### What is required
I would like each line of the data that holds the word "order" copied out.

___ Data for review ___

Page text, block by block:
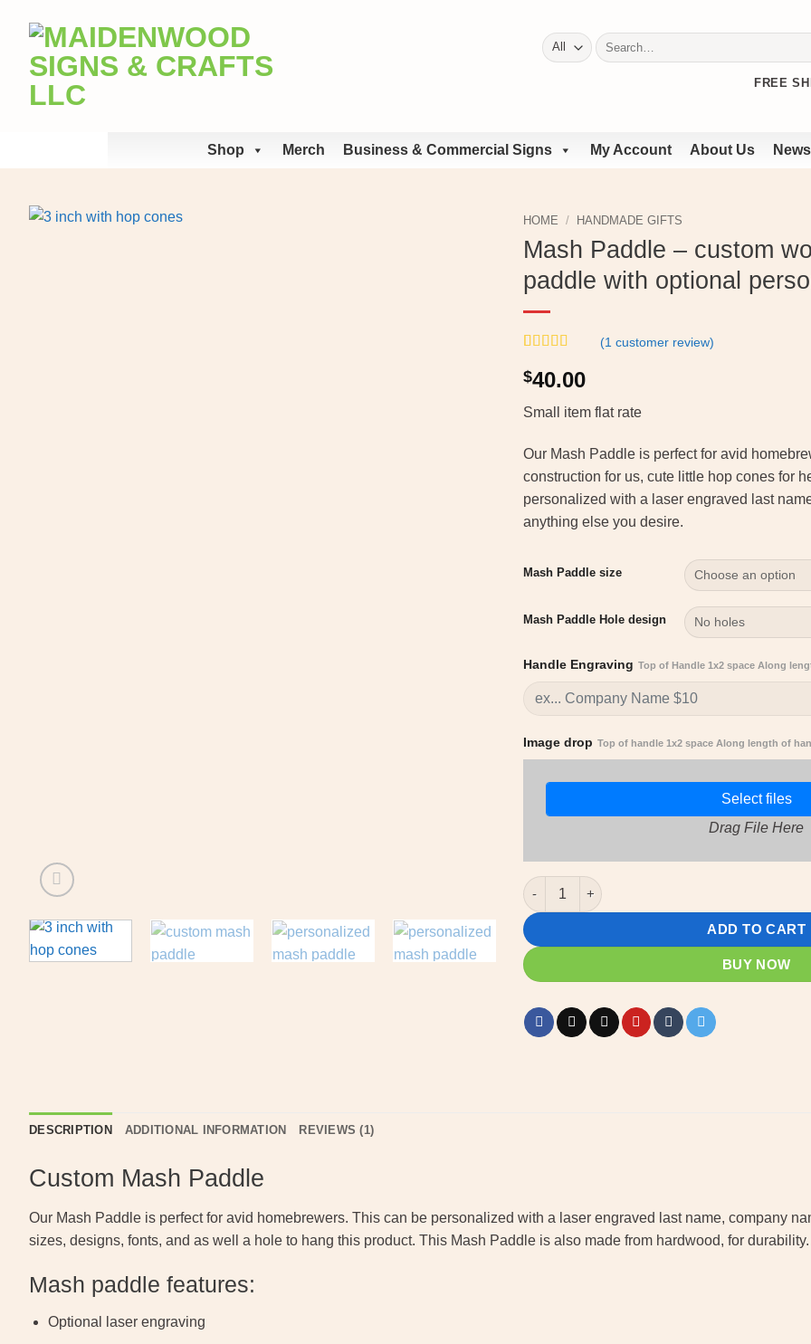
content
Search
for:
FREE
Shop Merch Business & Commercial Signs My Account About Us News
HOME / HANDMADE GIFTS
Mash Paddle – custom
paddle with optional
out of 5
based on
customer
rating
(1 customer review)
$40.00
Small item flat rate
Our Mash Paddle is perfect for avid
construction for us, cute little hop cones for
personalized with a laser engraved last
anything else you desire.
Mash Paddle size
Mash Paddle Hole design
Handle Engraving Top of Handle 1x2 space Along
Image drop Top of handle 1x2 space Along length of
Select files
Drag File Here
Mash Paddle - custom wooden Mash paddle
ADD TO CART
BUY NOW
DESCRIPTION ADDITIONAL INFORMATION REVIEWS (1)
Custom Mash Paddle
Our Mash Paddle is perfect for avid homebrewers. This can be personalized with a laser engraved last name, company
sizes, designs, fonts, and as well a hole to hang this product. This Mash Paddle is also made from hardwood, for
Mash paddle features:
Optional laser engraving
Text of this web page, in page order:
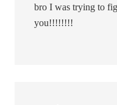
bro I was trying to
you!!!!!!!!
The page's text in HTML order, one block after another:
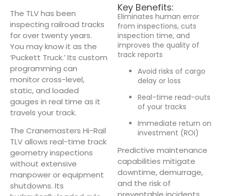
The TLV has been
inspecting railroad tracks
for over twenty years.
You may know it as the
‘Puckett Truck.’ Its custom
programming can
monitor cross-level,
static, and loaded
gauges in real time as it
travels your track.
The Cranemasters Hi-Rail
TLV allows real-time track
geometry inspections
without extensive
manpower or equipment
shutdowns. Its
Key Benefits:
Eliminates human error
from inspections, cuts
inspection time, and
improves the quality of
track reports
Avoid risks of cargo
delay or loss
Real-time read-outs
of your tracks
Immediate return on
investment (ROI)
Predictive maintenance
capabilities mitigate
downtime, demurrage,
and the risk of

___

### Your solution
Text of this web page, in page order:
The page's text in HTML order, one block after another:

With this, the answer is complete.